EXERCISE INSTRUCTIONS
Repeat the data that follows, word for word, without the images.

PROVIDED MATERIAL

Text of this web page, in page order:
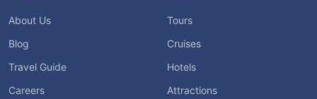
About Us
Blog
Travel Guide
Careers
Tours
Cruises
Hotels
Attractions
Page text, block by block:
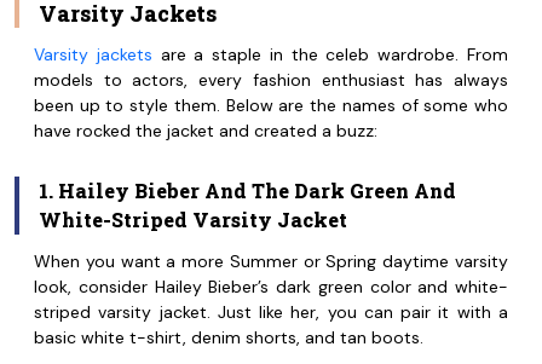
Varsity Jackets
Varsity jackets are a staple in the celeb wardrobe. From
models to actors, every fashion enthusiast has always
been up to style them. Below are the names of some who
have rocked the jacket and created a buzz:
1. Hailey Bieber And The Dark Green And
White-Striped Varsity Jacket
When you want a more Summer or Spring daytime varsity
look, consider Hailey Bieber’s dark green color and white-
striped varsity jacket. Just like her, you can pair it with a
basic white t-shirt, denim shorts, and tan boots.
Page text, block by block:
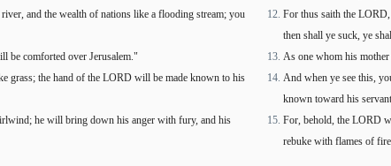
and the wealth of nations like a flooding stream; you
be comforted over Jerusalem."
grass; the hand of the LORD will be made known to his
he will bring down his anger with fury, and his
For thus saith the
then shall ye suck, ye
As one whom his
And when ye see this,
known toward his
For, behold, the LORD
rebuke with flames of
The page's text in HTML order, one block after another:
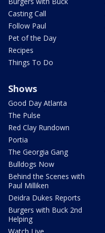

ANSWER BOX
Text of this web page, in page order:
About Us
Blog
Travel Guide
Careers
Tours
Cruises
Hotels
Attractions
Page text, block by block:
Varsity Jackets
Varsity jackets are a staple in the celeb wardrobe. From
models to actors, every fashion enthusiast has always
been up to style them. Below are the names of some who
have rocked the jacket and created a buzz:
1. Hailey Bieber And The Dark Green And
White-Striped Varsity Jacket
When you want a more Summer or Spring daytime varsity
look, consider Hailey Bieber’s dark green color and white-
striped varsity jacket. Just like her, you can pair it with a
basic white t-shirt, denim shorts, and tan boots.
Page text, block by block:
and the wealth of nations like a flooding stream; you
be comforted over Jerusalem."
grass; the hand of the LORD will be made known to his
he will bring down his anger with fury, and his
For thus saith the
then shall ye suck, ye
As one whom his
And when ye see this,
known toward his
For, behold, the LORD
rebuke with flames of
The page's text in HTML order, one block after another:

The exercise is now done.